Nilson juga menekankan pentingnya peran pemerintah dalam melindungi masyarakat dari bahaya ultra processed food. Salah satu kebijakan penting adalah dengan memberikan peringatan dan menerapkan label yang jelas pada produk makanan tersebut. Contoh negara yang telah menerapkan kebijakan ini adalah Kanada yang mewajibkan label pada makanan kemasan, termasuk informasi kandungan sodium, gula, dan lemak jenuh.

Selain itu, Health Canada menambahkan peringatan tentang bahaya ultra processed food dalam panduan memilih makanan sehat mereka.

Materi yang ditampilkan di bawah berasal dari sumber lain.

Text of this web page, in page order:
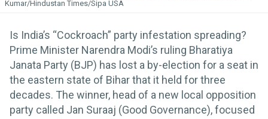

Kunci untuk makanan yang lebih sehat terletak pada perubahan pola pikir. Kita perlu beralih dari fokus pada kalori  ke kualitas makanan. Untuk mengurangi konsumsi ultra processed food, para ahli menyarankan untuk memilih alternatif murah dan mudah diolah seperti kacang-kacangandan telur. Hal ini juga berlaku untuk camilan atau makanan ringan yang kita konsumsi sehari-hari.